Never perform work inside the power supply when the power cord is connected to electricity. 


*Section #3 - Pre-Requisite*
This mod is rated at a 2/5 for difficulty. If you can solder and/or cut & strip wires you can do this.

Required Tools:
•	1x	Soldering station
•	1x	Wire stripper
•	1x	Shrink tubing or electrical tape
•	1x	Philips screwdriver
•	1x	AT/ATX power supply
•	2x	10? 10W power resistor

Optional but Recommended Parts:
•	1x	Volt meter
•	1x	Power drill
•	1x	Crimper / Pliers
•	1x	Toggle/pushbutton (SPST) switch
•	4x	Banana jack
•	4x	16-14 AWG (blue) ring lug terminal 


*Section #4 - Functionality Verification (5 minutes)*
When selecting a power supply, you want to select one with the highest power rating at the lowest cost possible. Sometime the total power rating is not quite accurate (marketing gimmick). Pay special attention to the “Max Amperage” rating per output voltage. For my power supply its rated 235W but only provide 8A @ +12V, which is more than enough for most application.






Figure 4-1

Since more than likely this unit is a used/old power supply you want to verify that it’s still functional.

_Precaution: Not all power supply manufacturers follow the industry pin out or color standard._

As a safety feature switching power supply require a load on the +5V line to power up. So to trick out the power supply connect the power resistor from +5V to COM to create a dummy load as shown in Figure 4-2.





Figure 4-2

*** ATX Power Supply Only ***
Connect PS_ON (pin14 / green) with COM (pin13 / black) as shown in Figure 4-4.





Figure 4-3





Figure 4-4

Connect the AC power cord, the fan should start spinning. If you have a Volt meter you can now check the output voltage +3.3V (pin1 / orange wire), +5V (pin20 / red wire), and +12V (pin10 / yellow wire). If the fan is not spinning or the voltage is not coming up then the power supply might be bad.


*Sectiom #5 - Create Dummy Load (15 minutes)*
Using the Philips screwdriver remove the four screws holding the case together.

Get the two power resistor and twist them together so they connect in parallel.

Cut off a +5V (red) wire and solder it to one end of the power resistors. Cut a COM (black) wire and solder it to the other end of the resistors.

Insulate the exposed wires with shrink tubing or electrical tape.

_Tip: Cut the wires to 8” length so it’s easy to relocate inside the power supply._

_Logic: The dummy load (resistor) will experience approximately 5-6W of power. This power is fixed regardless of the resistor size. However, varying the dummy load will result in a change in the output voltage level. P=V2/R

A 10? resistor will carry a load of ~0.6A and provide 11.8V output

Some devices require the voltage to be greater than +12V. In those cases you can just connect two 10? resistors in parallel so the effective resistance is 5? which will change the output voltage to +12.3V._

Mount the resistor to the to the vent holes of the supply casing for heat sinking.

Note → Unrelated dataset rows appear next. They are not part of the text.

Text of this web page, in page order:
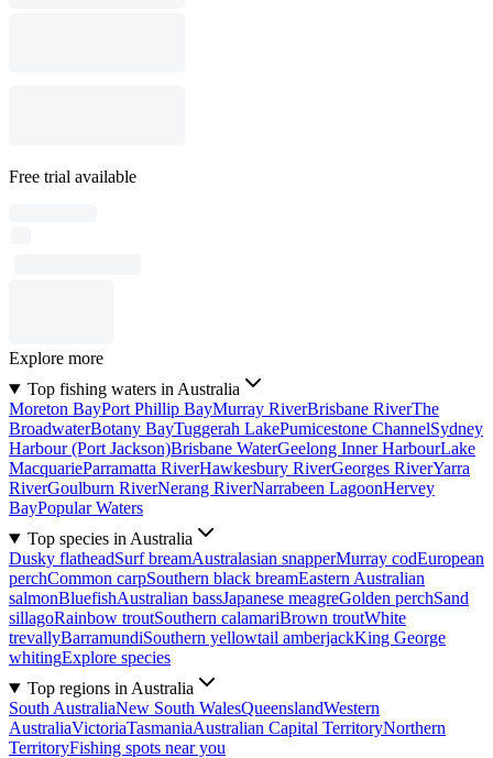
Free trial available
Explore more
Top fishing waters in Australia
Moreton BayPort Phillip BayMurray RiverBrisbane RiverThe
BroadwaterBotany BayTuggerah LakePumicestone ChannelSydney
Harbour (Port Jackson)Brisbane WaterGeelong Inner HarbourLake
MacquarieParramatta RiverHawkesbury RiverGeorges RiverYarra
RiverGoulburn RiverNerang RiverNarrabeen LagoonHervey
BayPopular Waters
Top species in Australia
Dusky flatheadSurf breamAustralasian snapperMurray codEuropean
perchCommon carpSouthern black breamEastern Australian
salmonBluefishAustralian bassJapanese meagreGolden perchSand
sillagoRainbow troutSouthern calamariBrown troutWhite
trevallyBarramundiSouthern yellowtail amberjackKing George
whitingExplore species
Top regions in Australia
South AustraliaNew South WalesQueenslandWestern
AustraliaVictoriaTasmaniaAustralian Capital TerritoryNorthern
TerritoryFishing spots near you
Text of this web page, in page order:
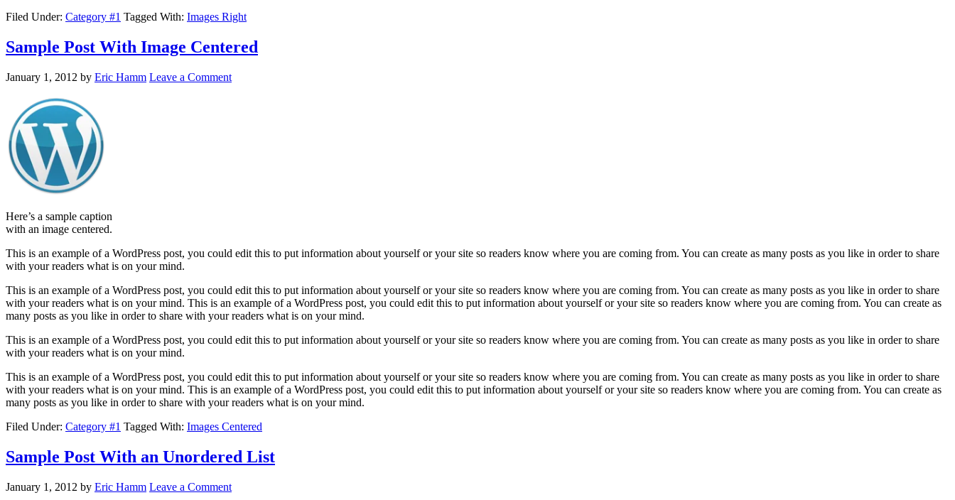
Filed Under: Category #1 Tagged With: Images Right
Sample Post With Image Centered
January 1, 2012 by Eric Hamm Leave a Comment
Here’s a sample caption
with an image centered.
This is an example of a WordPress post, you could edit this to put information about yourself or your site so readers know where you are coming from. You can create as many posts as you like in order to share
with your readers what is on your mind.
This is an example of a WordPress post, you could edit this to put information about yourself or your site so readers know where you are coming from. You can create as many posts as you like in order to share
with your readers what is on your mind. This is an example of a WordPress post, you could edit this to put information about yourself or your site so readers know where you are coming from. You can create as
many posts as you like in order to share with your readers what is on your mind.
This is an example of a WordPress post, you could edit this to put information about yourself or your site so readers know where you are coming from. You can create as many posts as you like in order to share
with your readers what is on your mind.
This is an example of a WordPress post, you could edit this to put information about yourself or your site so readers know where you are coming from. You can create as many posts as you like in order to share
with your readers what is on your mind. This is an example of a WordPress post, you could edit this to put information about yourself or your site so readers know where you are coming from. You can create as
many posts as you like in order to share with your readers what is on your mind.
Filed Under: Category #1 Tagged With: Images Centered
Sample Post With an Unordered List
January 1, 2012 by Eric Hamm Leave a Comment
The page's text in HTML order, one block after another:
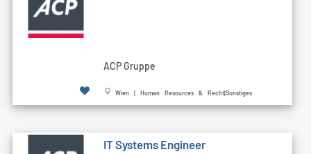
ACP Gruppe
Wien | Human Resources & Recht|Sonstiges
IT Systems Engineer
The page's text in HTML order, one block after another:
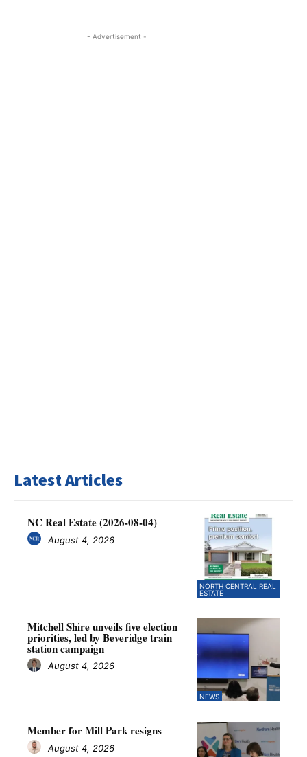
- Advertisement -
Latest Articles
NORTH CENTRAL REAL
ESTATE
NC Real Estate (2026-08-04)
August 4, 2026
NEWS
Mitchell Shire unveils five election
priorities, led by Beveridge train
station campaign
August 4, 2026
Member for Mill Park resigns
August 4, 2026
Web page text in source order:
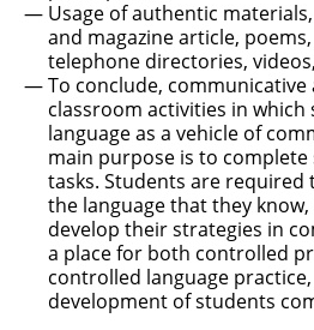
Usage of authentic
and magazine article,
telephone directories,
To conclude,
classroom activities in which
language as a vehicle of
main purpose is to
tasks. Students are required
the language that they
develop their strategies in
a place for both controlled
controlled language
development of students

_Tip: Do not use wire tie or any plastic tie. These resistors will dissipate enough heat to melt the plastic. Use bare copper wire to tie them to the chassis._

_Tip: Mount the resistors as far apart as possible for maximum heat spread._

*** ATX Power Supply Only ***
We need to connect the PS_ON (green) and the COM (black) to the switch.

_Logic: Although some power supply may have a rocker switch already installed but we will still need a separate switch for the PS_ON.

The majority of PC power consumption is established at power up. Only a small amount load change will be due to floppy drive, hard drive, and USB/Firewire. So when we turn on our charger there will be a large current draw which could trigger the overload circuitry. So we need to toggle the PS_ON to reset the power supply to apply when this happens._

At this point, the power supply is good to go, providing +3.3V, +5V, and +12V. 

But are you satisfied leaving it looking stock like that!? …


*Section #6 - External Banana Jacks (45 minutes)*
Now we’re going provide some cool external banana jacks for ease of use.

Drill four equally spaced 5/16” hole into the power supply casing.

*** ATX Power Supply Only ***
You should also drill the hole to mount your PW_ON switch at this time. The hole size will be dependent on the switch you have.

_Tip: You do not need a drill press for this operation. You can use a cord/cordless hand drill and up size the bit until the desired size have been achieved._

Mount the standoff banana jack at the location of the previously drilled holes.





Figure 6-1 

_Tip: Use a 7/16” socket for the panel mount nut. Use a 5/32” or 6mm socket for the rear locking nut._

Group all the +3.3V (orange), +5V (red) +12V (yellow) and COM/GND (black) wires together.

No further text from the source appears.